Requirement: Omit every picture and write out the rest of the records exactly.
── Supplied material
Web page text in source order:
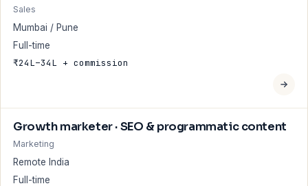
Sales
Mumbai / Pune
Full-time
₹24L–34L + commission
Growth marketer · SEO & programmatic content
Marketing
Remote India
Full-time
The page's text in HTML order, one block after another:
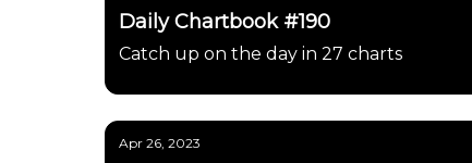
Daily Chartbook #190
Catch up on the day in 27 charts
Apr 26, 2023
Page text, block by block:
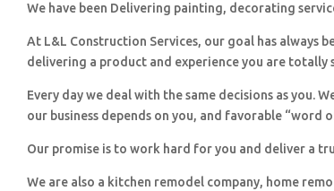
We have been Delivering painting, decorating
At L&L Construction Services, our goal has always
delivering a product and experience you are totally
Every day we deal with the same decisions as you.
our business depends on you, and favorable “word
Our promise is to work hard for you and deliver a
We are also a kitchen remodel company, home
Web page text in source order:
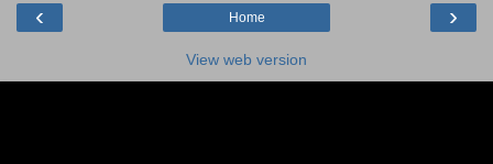
‹ ›
Home
View web version
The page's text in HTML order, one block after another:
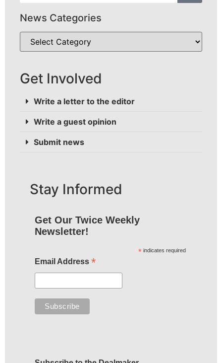
News Categories
Get Involved
Write a letter to the editor
Write a guest opinion
Submit news
Stay Informed
Get Our Twice Weekly
Newsletter!
* indicates required
Email Address *
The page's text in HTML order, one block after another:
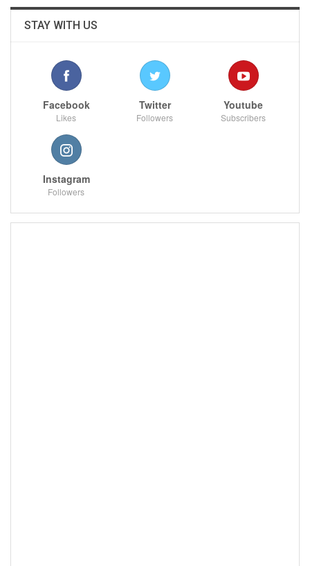
STAY WITH US
Facebook
Likes
Twitter
Followers
Youtube
Subscribers
Instagram
Followers
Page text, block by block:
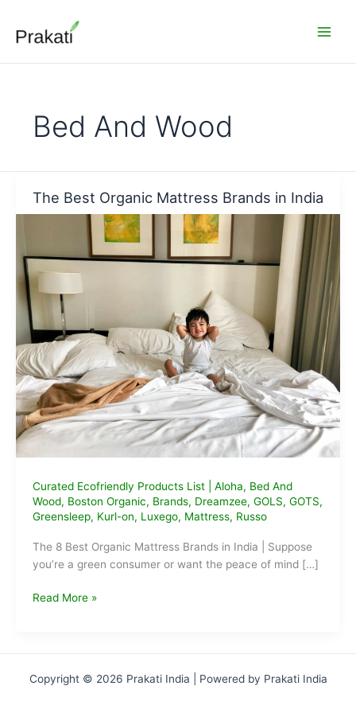
content
Bed And Wood
The Best Organic Mattress Brands in India
Curated Ecofriendly Products List| Aloha, Bed And
Wood, Boston Organic, Brands, Dreamzee, GOLS, GOTS,
Greensleep, Kurl-on, Luxego, Mattress, Russo
The 8 Best Organic Mattress Brands in India | Suppose
you’re a green consumer or want the peace of mind […]
The
in
Read More »
Copyright © 2026 Prakati India | Powered by Prakati India
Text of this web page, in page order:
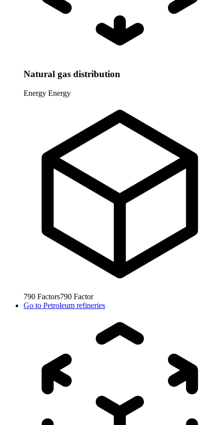
Natural gas distribution
Energy Energy
790 Factors790 Factor
Go to Petroleum refineries
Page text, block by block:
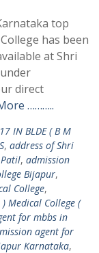
top
has been
at Shri
direct
………..
IN BLDE ( B M
, address of Shri
, admission
Bijapur,
College,
Medical College (
for mbbs in
agent for
Karnataka,
────
Solution to the problem:
Web page text in source order:
Sales
Mumbai / Pune
Full-time
₹24L–34L + commission
Growth marketer · SEO & programmatic content
Marketing
Remote India
Full-time
The page's text in HTML order, one block after another:
Daily Chartbook #190
Catch up on the day in 27 charts
Apr 26, 2023
Page text, block by block:
We have been Delivering painting, decorating
At L&L Construction Services, our goal has always
delivering a product and experience you are totally
Every day we deal with the same decisions as you.
our business depends on you, and favorable “word
Our promise is to work hard for you and deliver a
We are also a kitchen remodel company, home
Web page text in source order:
‹ ›
Home
View web version
The page's text in HTML order, one block after another:
News Categories
Get Involved
Write a letter to the editor
Write a guest opinion
Submit news
Stay Informed
Get Our Twice Weekly
Newsletter!
* indicates required
Email Address *
The page's text in HTML order, one block after another:
STAY WITH US
Facebook
Likes
Twitter
Followers
Youtube
Subscribers
Instagram
Followers
Page text, block by block:
content
Bed And Wood
The Best Organic Mattress Brands in India
Curated Ecofriendly Products List| Aloha, Bed And
Wood, Boston Organic, Brands, Dreamzee, GOLS, GOTS,
Greensleep, Kurl-on, Luxego, Mattress, Russo
The 8 Best Organic Mattress Brands in India | Suppose
you’re a green consumer or want the peace of mind […]
The
in
Read More »
Copyright © 2026 Prakati India | Powered by Prakati India
Text of this web page, in page order:
Natural gas distribution
Energy Energy
790 Factors790 Factor
Go to Petroleum refineries
Page text, block by block:
top
has been
at Shri
direct
………..
IN BLDE ( B M
, address of Shri
, admission
Bijapur,
College,
Medical College (
for mbbs in
agent for
Karnataka,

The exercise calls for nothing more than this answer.